I started from the most obvious photographers who were getting quite a lot of attention, such as Pieter Hugo and Zanele Muholi and worked through networks.  African networks are not dissimilar to our own in the UK; everyone knows everyone.  Facebook was actually a real help in finding photographers with no website or contact details.  

I have made some good connections with photographers based in and around Africa and the response has been terrific. I am hoping to get some curators onboard for the web exhibitions and perhaps to start some discussion.  I am acutely aware that I am not African! So I can only curate and exhibit in so many ways.

What are the differences in perspective between African photographers and non-African photographers?

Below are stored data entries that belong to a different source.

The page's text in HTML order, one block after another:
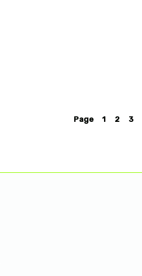
Page 1 2 3
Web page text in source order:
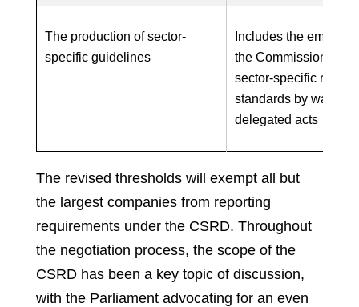
The production of sector-
specific guidelines
Includes the
the Commission to
sector-specific
standards by way of
delegated acts
The revised thresholds will exempt all but
the largest companies from reporting
requirements under the CSRD. Throughout
the negotiation process, the scope of the
CSRD has been a key topic of discussion,
with the Parliament advocating for an even
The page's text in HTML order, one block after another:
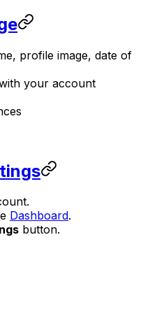
profile image, date of
your account
Dashboard.
button.
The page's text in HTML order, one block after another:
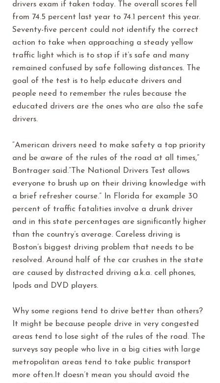
drivers exam if taken today. The overall scores fell
from 74.5 percent last year to 74.1 percent this year.
Seventy-five percent could not identify the correct
action to take when approaching a steady yellow
traffic light which is to stop if it’s safe and many
remained confused by safe following distances. The
goal of the test is to help educate drivers and
people need to remember the rules because the
educated drivers are the ones who are also the safe
drivers.
“American drivers need to make safety a top priority
and be aware of the rules of the road at all times,”
Bontrager said.”The National Drivers Test allows
everyone to brush up on their driving knowledge with
a brief refresher course.” In Florida for example 30
percent of traffic fatalities involve a drunk driver
and in this state percentages are significantly higher
than the country’s average. Careless driving is
Boston’s biggest driving problem that needs to be
resolved. Around half of the car crushes in the state
are caused by distracted driving a.k.a. cell phones,
Ipods and DVD players.
Why some regions tend to drive better than others?
It might be because people drive in very congested
areas tend to lose sight of the rules of the road. The
surveys say people who live in a big cities with large
metropolitan areas tend to take public transport
more often.It doesn’t mean you should avoid the
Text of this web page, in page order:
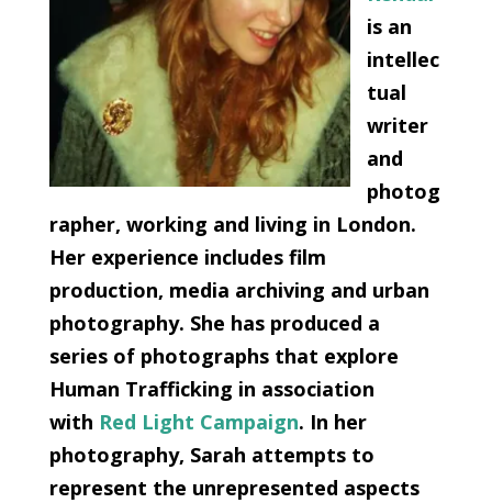
is an
intellec
tual
writer
and
photog
rapher, working and living in London.
Her experience includes film
production, media archiving and urban
photography. She has produced a
series of photographs that explore
Human Trafficking in association
with Red Light Campaign. In her
photography, Sarah attempts to
represent the unrepresented aspects
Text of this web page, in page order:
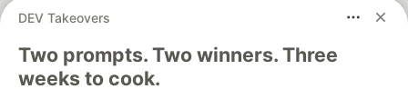
DEV Takeovers
Two prompts. Two winners. Three
weeks to cook.
DEV Community— A space to discuss and keep up software
development and manage your software career
Home
DEV Challenges
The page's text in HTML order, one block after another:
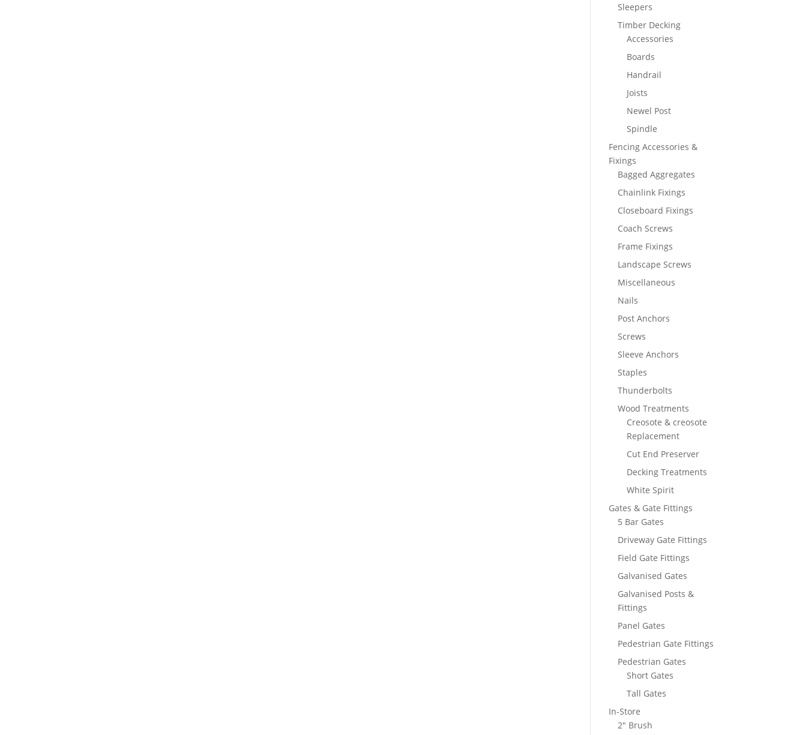
Sleepers
Timber Decking
Accessories
Boards
Handrail
Joists
Newel Post
Spindle
Fencing Accessories &
Fixings
Bagged Aggregates
Chainlink Fixings
Closeboard Fixings
Coach Screws
Frame Fixings
Landscape Screws
Miscellaneous
Nails
Post Anchors
Screws
Sleeve Anchors
Staples
Thunderbolts
Wood Treatments
Creosote & creosote
Replacement
Cut End Preserver
Decking Treatments
White Spirit
Gates & Gate Fittings
5 Bar Gates
Driveway Gate Fittings
Field Gate Fittings
Galvanised Gates
Galvanised Posts &
Fittings
Panel Gates
Pedestrian Gate Fittings
Pedestrian Gates
Short Gates
Tall Gates
In-Store
2" Brush
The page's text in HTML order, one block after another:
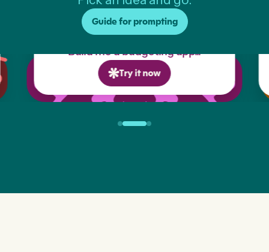
Guide for prompting
Build me a budgeting app...
Try it now
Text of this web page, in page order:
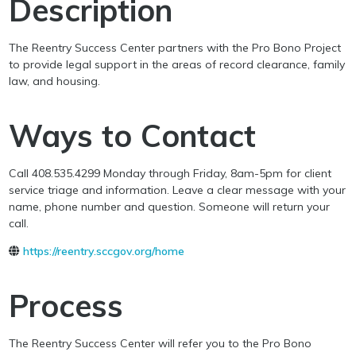
Description
The Reentry Success Center partners with the Pro Bono Project
to provide legal support in the areas of record clearance, family
law, and housing.
Ways to Contact
Call 408.535.4299 Monday through Friday, 8am-5pm for client
service triage and information. Leave a clear message with your
name, phone number and question. Someone will return your
call.
https://reentry.sccgov.org/home
Process
The Reentry Success Center will refer you to the Pro Bono
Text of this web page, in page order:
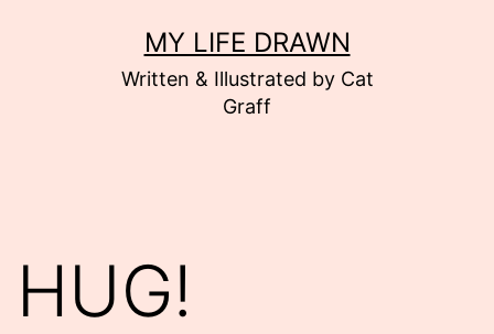
MY LIFE DRAWN
Written & Illustrated by Cat
Graff
HUG!
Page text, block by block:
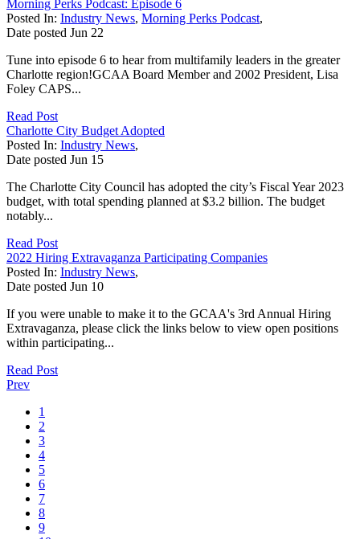
Morning Perks Podcast: Episode 6
Posted In: Industry News, Morning Perks Podcast,
Date posted Jun 22
Tune into episode 6 to hear from multifamily leaders in the greater
Charlotte region!GCAA Board Member and 2002 President, Lisa
Foley CAPS...
Read Post
Charlotte City Budget Adopted
Posted In: Industry News,
Date posted Jun 15
The Charlotte City Council has adopted the city’s Fiscal Year 2023
budget, with total spending planned at $3.2 billion. The budget
notably...
Read Post
2022 Hiring Extravaganza Participating Companies
Posted In: Industry News,
Date posted Jun 10
If you were unable to make it to the GCAA's 3rd Annual Hiring
Extravaganza, please click the links below to view open positions
within participating...
Read Post
Prev
1
2
3
4
5
6
7
8
9
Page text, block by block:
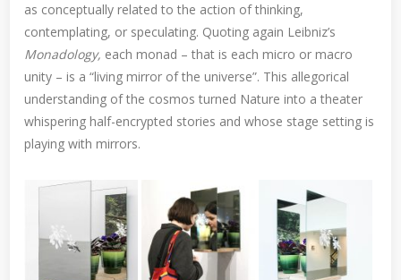
as conceptually related to the action of thinking,
contemplating, or speculating. Quoting again Leibniz’s
Monadology, each monad – that is each micro or macro
unity – is a “living mirror of the universe”. This allegorical
understanding of the cosmos turned Nature into a theater
whispering half-encrypted stories and whose stage setting is
playing with mirrors.
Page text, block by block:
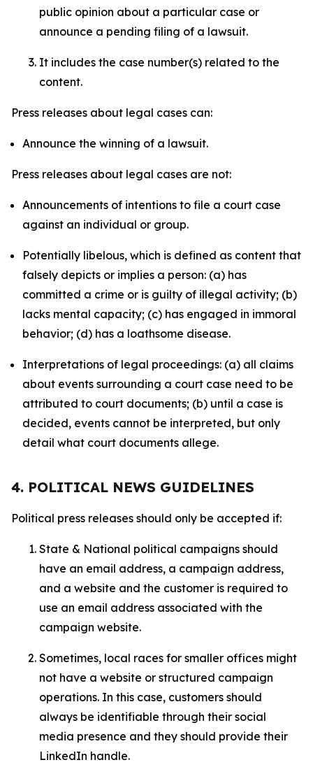
public opinion about a particular case or
announce a pending filing of a lawsuit.
It includes the case number(s) related to the
content.
Press releases about legal cases can:
Announce the winning of a lawsuit.
Press releases about legal cases are not:
Announcements of intentions to file a court case
against an individual or group.
Potentially libelous, which is defined as content that
falsely depicts or implies a person: (a) has
committed a crime or is guilty of illegal activity; (b)
lacks mental capacity; (c) has engaged in immoral
behavior; (d) has a loathsome disease.
Interpretations of legal proceedings: (a) all claims
about events surrounding a court case need to be
attributed to court documents; (b) until a case is
decided, events cannot be interpreted, but only
detail what court documents allege.
4. POLITICAL NEWS GUIDELINES
Political press releases should only be accepted if:
State & National political campaigns should
have an email address, a campaign address,
and a website and the customer is required to
use an email address associated with the
campaign website.
Sometimes, local races for smaller offices might
not have a website or structured campaign
operations. In this case, customers should
always be identifiable through their social
media presence and they should provide their
LinkedIn handle.
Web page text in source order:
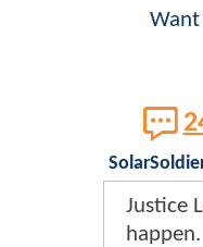
Justice
happen.
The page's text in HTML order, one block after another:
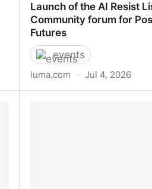
Launch of the AI Resist
Community forum for
Futures
events
luma.com · Jul 4, 2026
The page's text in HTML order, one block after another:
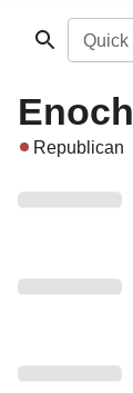
Quick
Republican
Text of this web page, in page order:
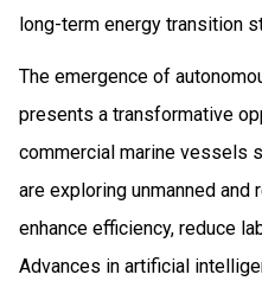
long-term energy transition
The emergence of
presents a transformative
commercial marine vessels
are exploring unmanned
enhance efficiency, reduce
Advances in artificial
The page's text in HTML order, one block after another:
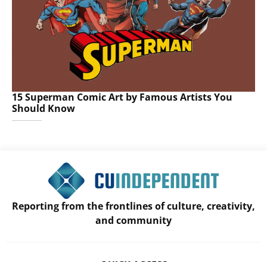
15 Superman Comic Art by Famous Artists You
Should Know
Reporting from the frontlines of culture, creativity,
and community

I think when it comes to African photographers representing their own countries the viewpoints are much more different and complex than say a Westerner who visits for a few weeks.  As a side note I don't think there is such a thing as an 'African' photographer when it comes to content, the idea that there can be one homogeneous view of a continent.   

Who are the major influences on African photographers? Has the recent focus on African portrait photographers/South African photographers had an effect?

When speaking to a recent photographer, whose work deals with political unrest in Cameroon, he told me one of his influences was Nan Goldin!  Yes I can see a lot of Zwelethu Mthethwa influence in some portrait work and also some of Ryan McGinley's style as well.  There is a lot of experimentation as well and mixed art, photographers incorporating sculpture sometimes.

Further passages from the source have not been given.